Avvampo e abbasso lo sguardo, sperando che nessuno abbia notato il mio rossore, e per fortuna è così. La cena procede in silenzio, gli unici rumori sono quelli delle forchette contro i piatti e qualche eventuale battutine di Jace, ma almeno stavolta importuna solo Isabelle. Sembra che la cucina di lei non sia granchè.

Poi il silenzio viene rotto dalla voce di Jason, che blocca l'ennesimo commento del biondo sul nascere.

"Oggi mi sono iscritto alle tessere." Annuncia così velocemente che faccio fatica a distinguere le singole parole, ma il messaggio mi arriva forte e chiaro.

Stavo per portarmi alla bocca la forchetta, ma a quell'affermazione la lascio cadere nel piatto per lo shock, restando con la mano a mezz'aria e la bocca semiaperta. Sbatto un po' le palpebre, pregando di aver sentito male, ma il suo sguardo basso e la sua espressione mi dicono che è tutto vero. Mi porto una mano alla bocca.

"Jason..." Sussurro, sconvolta, e lui abbassa ancora di più la testa, incapace di reggere il mio sguardo.

Vorrei chiedergli perché, come, quando, se era colpa mia, se avevo sbagliato qualcosa... Ma la parte più pratica di me prese il sopravvento e mi limitai a chiedere: "Quante?" Con voce spenta.

Mi lancia un'occhiata fugace e torna subito a fissare il suo piatto.

"Quattro. Una per me è una per ciascuno dei gemelli. Sapevo che non mi avresti mai permesso di prenderne una anche per te."

Continua a non guardarmi, e l'idea che non lo faccia perché si vergogna mi colpisce come uno schiaffo in pieno viso.

"Jason" mormoro gentilmente "guardami."

Quando lui solleva timidamente lo sguardo mi sforzo di sorridere, cercando di rassicurarlo.

"Non sono arrabbiata. Capisco perchè l'hai fatto. Sono solo preoccupata. Volevo impedire che questo peso gravasse anche su di te, ma evidentemente non ho fatto un buon lavoro."

Sollevo una mano per bloccare una sua protesta.

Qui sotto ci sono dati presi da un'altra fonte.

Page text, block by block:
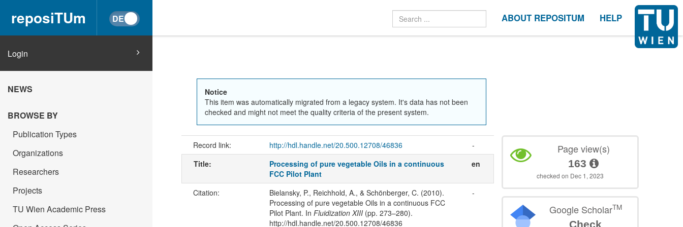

"Ormai non ha più importanza, quel che è fatto è fatto. Ma avrei preferito che fossi venuto prima da me, e che ne avessimo parlato..."

"Ma tu non me lo avresti permesso! Mi avresti rassicurato e saresti andata tu ad iscriverti a più tessere! Ne hai già sette, una per ciascuno di noi e due in più per avere un po' di cibo extra, non avrei potuto farti avere altre nomine!"

Resto completamente ammutolita. Non avrei mai pensato che lo avesse fatto per me. Sono così impegnata a pensare sempre agli altri da non permettere agli altri di pensare a me. Boccheggio per un po', incapace di rispondere, poi un sorriso si fa strada sulle mie labbra.

"Sai che ti dico? Hai ragione. Hai assolutamente ragione. L'unica cosa che ti rimprovero è il numero delle tessere, ne bastavano due. In questo modo sommando le nostre ne avremmo avute nove, quindi due per ciascuno di voi è una per me."

Lo blocco di nuovo, sorridendo, sapendo già dove voleva andare a parare.

"Ok, ok, ne bastavano tre così ciascuno di noi ne avrebbe avuto due. Contento? Resta il fatto che ce n'è una in più."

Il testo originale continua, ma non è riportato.